**YOUR INSTRUCTIONS**:
With the images excluded, set down every line of the listing below exactly.

**WORKING DATA**:
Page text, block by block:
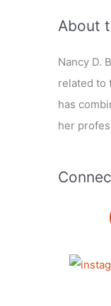
About
Nancy D.
related to
has
her
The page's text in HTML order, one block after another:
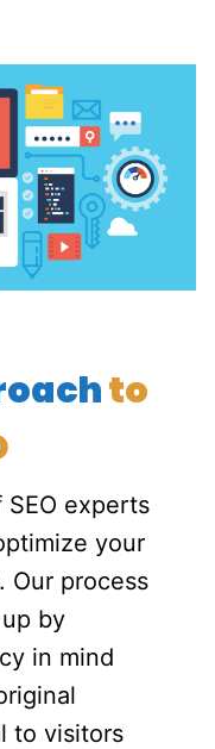
to
SEO experts
your
Our process
by
in mind
to visitors
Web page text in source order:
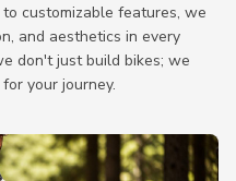
customizable features, we
and aesthetics in every
don't just build bikes; we
your journey.
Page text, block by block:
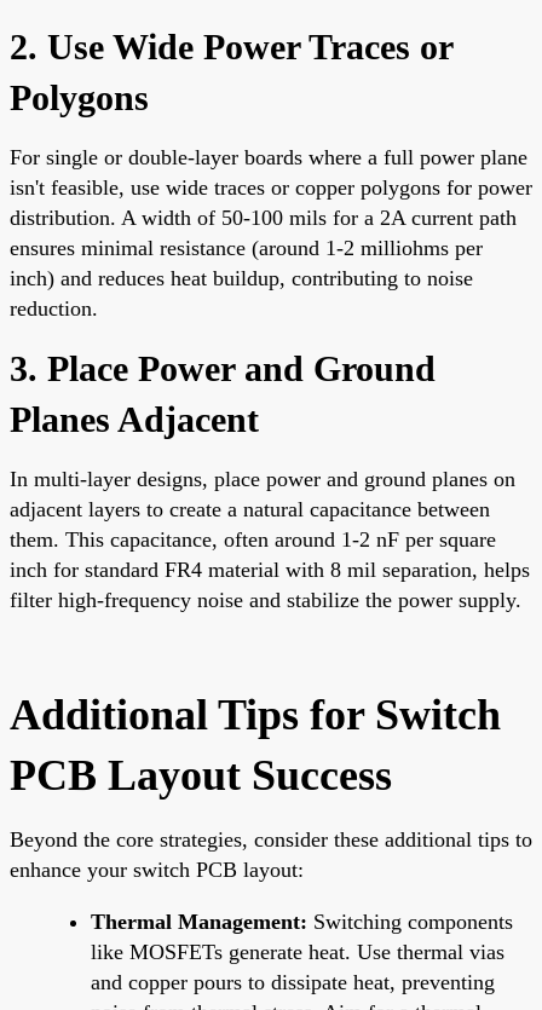
2. Use Wide Power Traces or
Polygons
For single or double-layer boards where a full power plane
isn't feasible, use wide traces or copper polygons for power
distribution. A width of 50-100 mils for a 2A current path
ensures minimal resistance (around 1-2 milliohms per
inch) and reduces heat buildup, contributing to noise
reduction.
3. Place Power and Ground
Planes Adjacent
In multi-layer designs, place power and ground planes on
adjacent layers to create a natural capacitance between
them. This capacitance, often around 1-2 nF per square
inch for standard FR4 material with 8 mil separation, helps
filter high-frequency noise and stabilize the power supply.
Additional Tips for Switch
PCB Layout Success
Beyond the core strategies, consider these additional tips to
enhance your switch PCB layout:
Thermal Management: Switching components
like MOSFETs generate heat. Use thermal vias
and copper pours to dissipate heat, preventing
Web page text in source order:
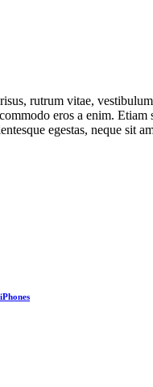
rutrum vitae,
eros a enim.
egestas, neque sit
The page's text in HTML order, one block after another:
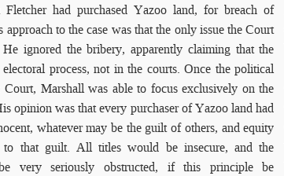
had purchased Yazoo land, for breach of
to the case was that the only issue the Court
ignored the bribery, apparently claiming that the
process, not in the courts. Once the political
Marshall was able to focus exclusively on the
opinion was that every purchaser of Yazoo land had
whatever may be the guilt of others, and equity
that guilt. All titles would be insecure, and the
very seriously obstructed, if this principle be
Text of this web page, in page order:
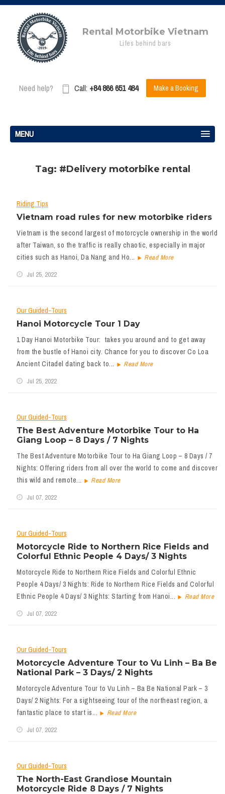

**ANSWER BOX**:
Page text, block by block:
About
Nancy D.
related to
has
her
The page's text in HTML order, one block after another:
to
SEO experts
your
Our process
by
in mind
to visitors
Web page text in source order:
customizable features, we
and aesthetics in every
don't just build bikes; we
your journey.
Page text, block by block:
2. Use Wide Power Traces or
Polygons
For single or double-layer boards where a full power plane
isn't feasible, use wide traces or copper polygons for power
distribution. A width of 50-100 mils for a 2A current path
ensures minimal resistance (around 1-2 milliohms per
inch) and reduces heat buildup, contributing to noise
reduction.
3. Place Power and Ground
Planes Adjacent
In multi-layer designs, place power and ground planes on
adjacent layers to create a natural capacitance between
them. This capacitance, often around 1-2 nF per square
inch for standard FR4 material with 8 mil separation, helps
filter high-frequency noise and stabilize the power supply.
Additional Tips for Switch
PCB Layout Success
Beyond the core strategies, consider these additional tips to
enhance your switch PCB layout:
Thermal Management: Switching components
like MOSFETs generate heat. Use thermal vias
and copper pours to dissipate heat, preventing
Web page text in source order:
rutrum vitae,
eros a enim.
egestas, neque sit
The page's text in HTML order, one block after another:
had purchased Yazoo land, for breach of
to the case was that the only issue the Court
ignored the bribery, apparently claiming that the
process, not in the courts. Once the political
Marshall was able to focus exclusively on the
opinion was that every purchaser of Yazoo land had
whatever may be the guilt of others, and equity
that guilt. All titles would be insecure, and the
very seriously obstructed, if this principle be
Text of this web page, in page order:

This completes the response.